Самочувствие хорошее, только уши будто заложены ватой — это результат быстрого снижения из стратосферы. Сначала я почти ничего не слышу, но постепенно начинаю различать чириканье каких-то птичек над головой и даже отдаленный стук дятла. Запрокинув голову, смотрю на небо — туда, откуда только что свалился. Вон и облака. С земли они похожи на нежный мазок белой краски на голубом фоне.

Вдруг из-за деревьев выбегает целая ватага деревенских ребят.

— А мы, дяденька, видели, как вы с парашютом падали, — хором кричат они.

Немедленно начинается подробный осмотр моего обмундирования, снаряжения и, конечно, парашюта.

Окруженный шумной свитой, я хожу по лесу и отыскиваю площадку для посадки самолета. За мной должны прилететь… Площадку я нашел, но не особенно удобную. Сесть на нее будет трудновато. Ребятишки перетащили парашют и по моему указанию разложили его на траве. Он будет служить опознавательным знаком для разыскивающих меня летчиков.

В ожидании их я ближе знакомлюсь с моими юными почитателями.

— Карапуз, шоколаду хочешь? — обращаюсь я к самому маленькому.

— Я не карапуз, а мальчик, — серьезно отвечает он и, помолчав, так же серьезно добавляет: — шоколаду хочу.

Скоро весь бывший при мне запас шоколада был уничтожен, а я без передышки отвечал на вопросы об устройстве парашюта и о том, как с ним прыгать.

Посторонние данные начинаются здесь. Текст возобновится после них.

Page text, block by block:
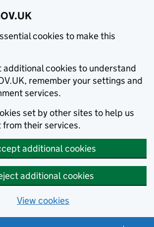
cookies to make this
additional cookies to understand
remember your settings and
services.
set by other sites to help us
their services.
additional cookies
additional cookies
View cookies
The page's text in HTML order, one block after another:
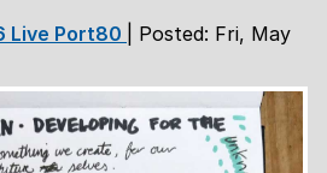
Live Port80
| Posted: Fri, May
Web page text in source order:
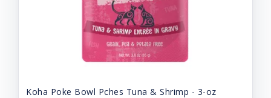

Отыскать меня оказалось не так-то просто. Некоторые летчики после безуспешных поисков вернулись на аэродром. Наконец, над головой послышался гул мотора. Это прилетел Смирнов, опытный пилот, неоднократно вывозивший меня на прыжки. С большим искусством он посадил самолет возле моего парашюта, забрал меня и доставил на наш аэродром. Так окончился мой прыжок из стратосферы с задержкой раскрытия парашюта. Самолет я оставил на высоте 13 108,5 метра и, не раскрывая парашюта в течение более двух с половиной минут (точнее, 167 секунд), пролетел 12 141 метр, установив таким образом новый мировой рекорд.

Начиная с 1932 года советские парашютисты вышли, так сказать, на мировую арену и оттеснили назад парашютистов капиталистических стран, последовательно отбирая у них рекорды по прыжкам с парашютом. Уже в 1933 году летчик и парашютист В. Евсеев сделал небывалую тогда задержку раскрытия парашюта. Оставив самолет на высоте 7200 метров, он задержал раскрытие парашюта на 132,5 секунды, пролетев за это время 7050 метров. Через год спортсмен Н. Евдокимов добился еще большего успеха, пролетев в свободном падении 7900 метров. Мой рекорд 12 141 метр явился естественным продолжением замечательных успехов парашютистов нашей страны.